Pendant un siècle, l’ordre du Néolithique paraissait acquis : on cultive, donc on se sédentarise, donc on fait des villages, donc on bâtit des temples. Une colline du sud-est de la Turquie a inversé la phrase. À Göbekli Tepe, des chasseurs-cueilleurs ont dressé des monuments de pierre avant l’agriculture, avant la céramique, avant le village.
Une colline qu’on avait prise pour un cimetière
Le site est repéré dès 1963 par une prospection américano-turque, qui note des blocs calcaires affleurant sur une éminence et conclut à un cimetière byzantin. On passe à autre chose. En 1994, l’archéologue allemand Klaus Schmidt relit les carnets, revient sur place, comprend en une journée que ces blocs sont des piliers taillés, et y consacrera le reste de sa vie, jusqu’à sa mort en 2014.

Des piliers en T, et des gens dedans
Les fouilles dégagent des enclos circulaires ou ovales, délimités par des piliers de calcaire en forme de T, plantés dans le sol et reliés par des murets. Les plus grands, au centre de chaque enclos, atteignent cinq mètres et demi et pèsent une dizaine de tonnes. Dans une carrière voisine, un pilier resté inachevé approche les sept mètres pour une cinquantaine de tonnes.
Ces piliers ne sont pas de simples supports. Beaucoup portent des bras pliés le long du corps, des mains qui se rejoignent sur le ventre, une ceinture, parfois un pagne. Ce sont des êtres, stylisés à l’extrême : un T pour la tête et les épaules, et rien pour le visage.

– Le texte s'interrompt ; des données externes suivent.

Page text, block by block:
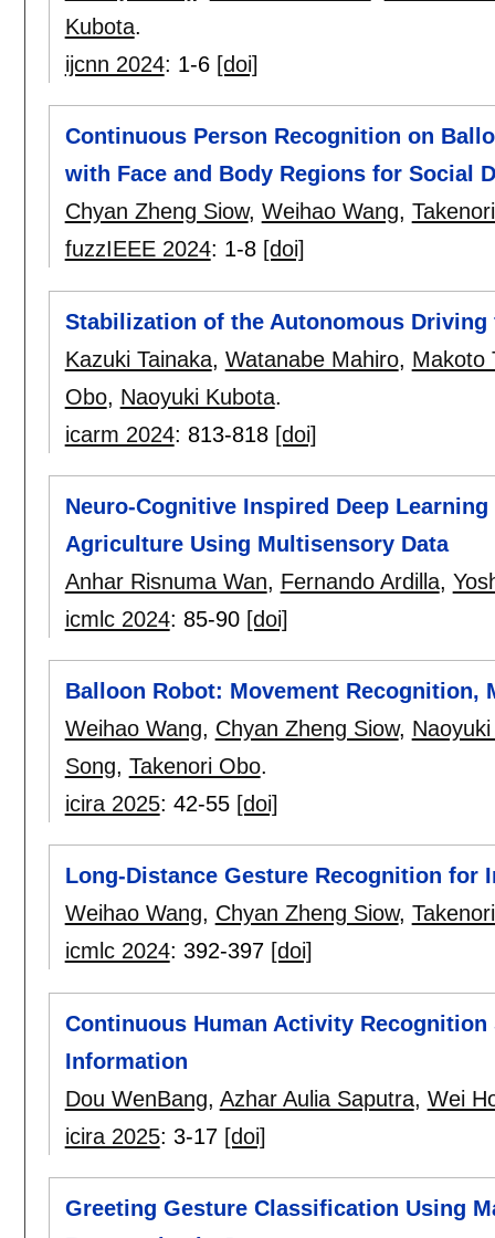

Un bestiaire qui ne se mange pas
Les reliefs sculptés sur les piliers déroulent renards, sangliers, serpents, aurochs, grues, vautours, scorpions, araignées. Le détail est éloquent : ce ne sont pas, pour l’essentiel, des animaux de gibier. Ce n’est donc pas un art de la chasse ou de l’abondance, mais autre chose, un vocabulaire dont nous n’avons plus la clé.

Ce qui cloche dans la chronologie
Les niveaux les plus anciens remontent à environ 9 500 avant notre ère. À cette date, dans la région, personne ne cultive encore. Pas de poterie. Pas d’animaux domestiques. Pas de villages permanents attestés à proximité immédiate.
Il a donc fallu que des chasseurs-cueilleurs extraient, taillent, transportent et dressent des blocs de dix tonnes, et qu’on nourrisse tout ce monde pendant les travaux.

Le temple a-t-il fait le grain ?
C’est l’hypothèse qui a rendu Göbekli Tepe célèbre. Schmidt proposait de renverser la causalité : rassembler des centaines de personnes pour un chantier collectif suppose de les nourrir, donc de disposer de réserves fiables, donc de pousser les céréales sauvages vers la culture. Le besoin de bâtir aurait précédé et provoqué l’agriculture. L’argument est renforcé par un fait troublant : les blés engrains sauvages génétiquement les plus proches des blés cultivés poussent au Karacadağ, à une trentaine de kilomètres.
Ce que les fouilles récentes ont nuancé
La formule « le premier temple du monde » a fait le tour de la planète ; elle est aujourd’hui jugée trop tranchée par l’équipe qui a succédé à Schmidt. On a mis au jour sur le site des citernes, des meules, des structures d’habitat : Göbekli Tepe n’était pas un sanctuaire vide occupé quelques jours par an, mais un lieu où l’on vivait aussi. L’opposition entre temple et village y perd son sens, et c’est peut-être la vraie découverte.
Le programme turc Taş Tepeler a depuis identifié une douzaine de sites contemporains dans la même région, dont Karahan Tepe. Göbekli Tepe n’est pas une anomalie isolée : c’est le sommet visible d’un monde entier.
Y aller
Le site est inscrit au patrimoine mondial de l’UNESCO depuis 2018 et se visite, à une quinzaine de kilomètres de Şanlıurfa, sous une vaste couverture qui protège les enclos. Le musée archéologique de Şanlıurfa en présente les pièces majeures.